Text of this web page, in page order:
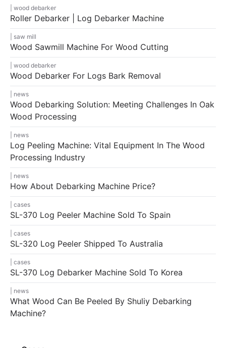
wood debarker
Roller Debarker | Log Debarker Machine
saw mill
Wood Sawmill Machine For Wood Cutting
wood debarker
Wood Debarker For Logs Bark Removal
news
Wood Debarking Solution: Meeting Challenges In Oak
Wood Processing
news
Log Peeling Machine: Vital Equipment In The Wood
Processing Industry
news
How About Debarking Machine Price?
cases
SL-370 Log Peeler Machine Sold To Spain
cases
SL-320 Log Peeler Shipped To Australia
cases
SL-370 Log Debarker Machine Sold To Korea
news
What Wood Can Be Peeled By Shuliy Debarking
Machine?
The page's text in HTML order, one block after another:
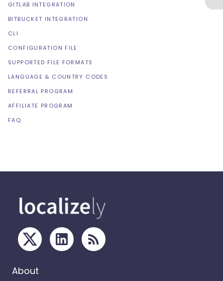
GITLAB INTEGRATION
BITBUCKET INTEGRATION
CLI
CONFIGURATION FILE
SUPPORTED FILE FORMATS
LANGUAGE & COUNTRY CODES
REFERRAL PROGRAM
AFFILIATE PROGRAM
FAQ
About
--
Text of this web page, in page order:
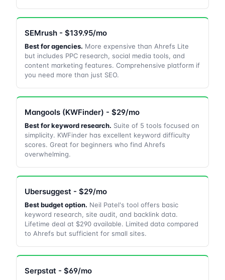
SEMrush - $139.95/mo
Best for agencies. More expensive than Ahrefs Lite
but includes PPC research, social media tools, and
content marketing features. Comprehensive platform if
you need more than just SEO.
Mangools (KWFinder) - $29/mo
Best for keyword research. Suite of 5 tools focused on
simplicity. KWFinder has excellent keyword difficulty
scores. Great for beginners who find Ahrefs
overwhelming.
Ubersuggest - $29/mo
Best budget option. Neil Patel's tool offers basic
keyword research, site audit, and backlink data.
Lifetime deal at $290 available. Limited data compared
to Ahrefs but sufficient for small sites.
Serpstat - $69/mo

## About this exercise
Once the line with "keyword research, site" is found in the records above, print exactly that line and every line after it through the line with "Serpstat - $69/mo".

## Answer to this problem
keyword research, site audit, and backlink data.
Lifetime deal at $290 available. Limited data compared
to Ahrefs but sufficient for small sites.
Serpstat - $69/mo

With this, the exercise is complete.